Couldn't download image from https://mir-s3-cdn-cf.behance.net/project_modules/disp/67997521968169.5630a6d5d3265.jpg which corresponds to ID #146800737.

Couldn't download image from https://mir-s3-cdn-cf.behance.net/project_modules/disp/4d446c34359583.56cdcb5bf2703.jpg which corresponds to ID #216705711.

Couldn't download image from https://mir-s3-cdn-cf.behance.net/project_modules/disp/b5af1024093285.5633010610133.jpg which corresponds to ID #159383615.

Couldn't download image from https://mir-s3-cdn-cf.behance.net/project_modules/disp/a8ff3b16777240.5603af934184e.jpg which corresponds to ID #16777240.

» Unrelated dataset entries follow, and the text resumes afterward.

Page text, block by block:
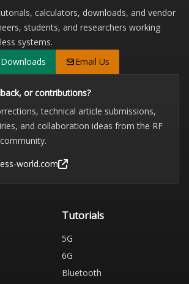
calculators, downloads, and vendor
students, and researchers working
systems.
Downloads Email Us
or contributions?
technical article submissions,
and collaboration ideas from the RF
world.com
Tutorials
5G
6G
Bluetooth
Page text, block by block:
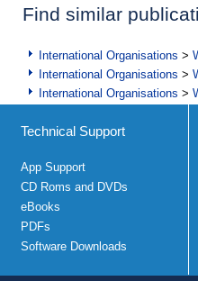
Find similar
International Organisations >
International Organisations >
International Organisations >
Technical Support
App Support
CD Roms and DVDs
eBooks
PDFs
Software Downloads
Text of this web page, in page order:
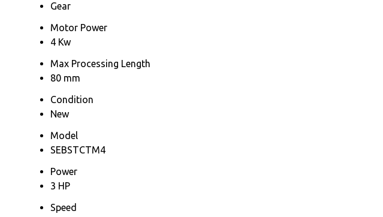
Gear
Motor Power
4 Kw
Max Processing Length
80 mm
Condition
New
Model
SEBSTCTM4
Power
3 HP
Speed
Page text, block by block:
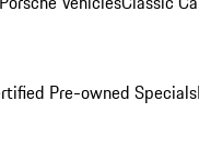
Pre-owned Specials
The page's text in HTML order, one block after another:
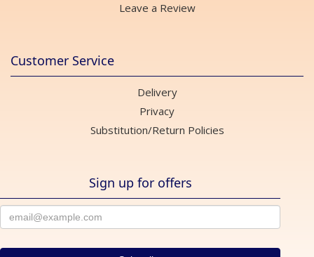
Leave a Review
Customer Service
Delivery
Privacy
Substitution/Return Policies
Sign up for offers
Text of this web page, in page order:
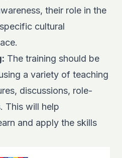
their role in the
cultural
The training should be
a variety of teaching
discussions, role-
This will help
and apply the skills
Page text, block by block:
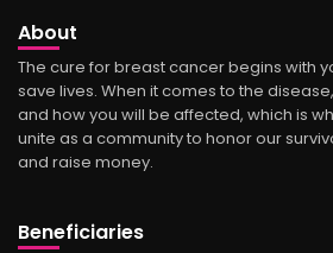
About
The cure for breast cancer begins with
save lives. When it comes to the
and how you will be affected, which is
unite as a community to honor our
and raise money.
Beneficiaries
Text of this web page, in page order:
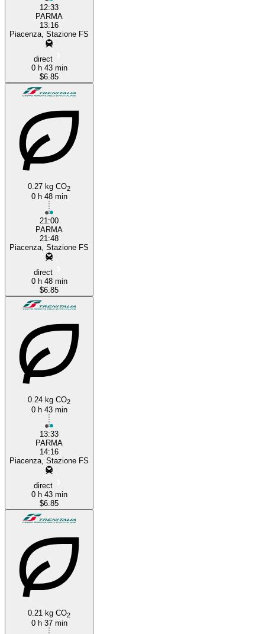
12:33
PARMA
13:16
Piacenza, Stazione FS
direct
0 h 43 min
$6.85
0.27 kg CO2
0 h 48 min
21:00
PARMA
21:48
Piacenza, Stazione FS
direct
0 h 48 min
$6.85
0.24 kg CO2
0 h 43 min
13:33
PARMA
14:16
Piacenza, Stazione FS
direct
0 h 43 min
$6.85
0.21 kg CO2
0 h 37 min
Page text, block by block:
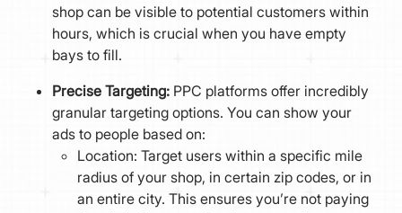
shop can be visible to potential customers within
hours, which is crucial when you have empty
bays to fill.
Precise Targeting:PPC platforms offer incredibly
granular targeting options. You can show your
ads to people based on:
Location: Target users within a specific mile
radius of your shop, in certain zip codes, or in
an entire city. This ensures you’re not paying
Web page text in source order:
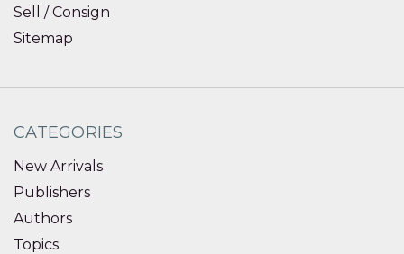
Sell / Consign
Sitemap
CATEGORIES
New Arrivals
Publishers
Authors
Topics
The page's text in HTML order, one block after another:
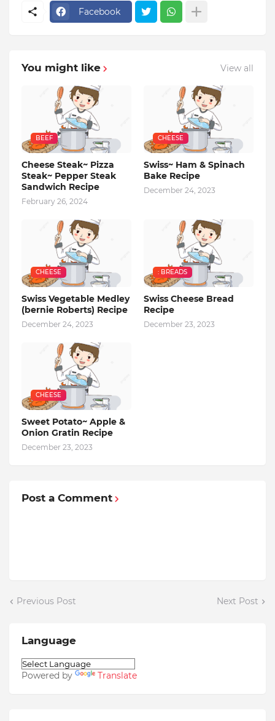
Facebook
You might like View all
BEEF
Cheese Steak~ Pizza
Steak~ Pepper Steak
Sandwich Recipe
February 26, 2024
CHEESE
Swiss~ Ham & Spinach
Bake Recipe
December 24, 2023
CHEESE
Swiss Vegetable Medley
(bernie Roberts) Recipe
December 24, 2023
: BREADS
Swiss Cheese Bread
Recipe
December 23, 2023
CHEESE
Sweet Potato~ Apple &
Onion Gratin Recipe
December 23, 2023
Post a Comment
Previous Post Next Post
Language
Powered by Translate
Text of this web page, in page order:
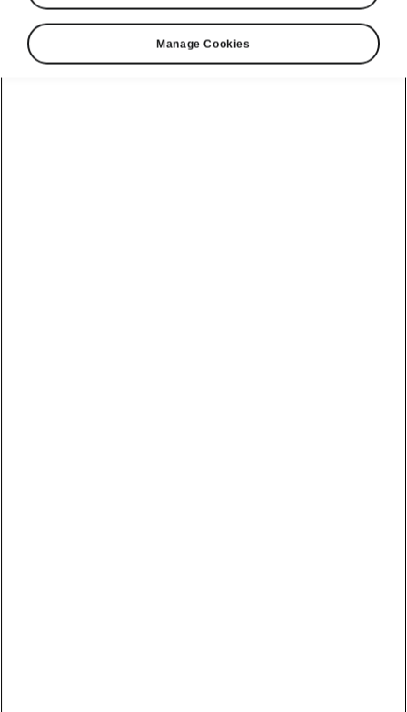
Manage Cookies
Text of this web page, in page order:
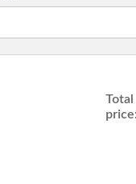
Total
price:

Couldn't download image from https://mir-s3-cdn-cf.behance.net/project_modules/disp/c3964517895527.562c0e8c6df45.jpg which corresponds to ID #121634965.

Couldn't download image from https://mir-s3-cdn-cf.behance.net/project_module

[213909634,
 146800737,
 216705711,
 159383615,
 16777240,
 121634965,
 83886227,
 113246303,
 113246295,
 117440577,
 92274881]

In [51]:
new_list = remove_IDs(list_IDs, list_errors)

In [57]:
print(f'{len(new_list)} downloaded images instead of {nb_images}.')

89 downloaded images instead of 100.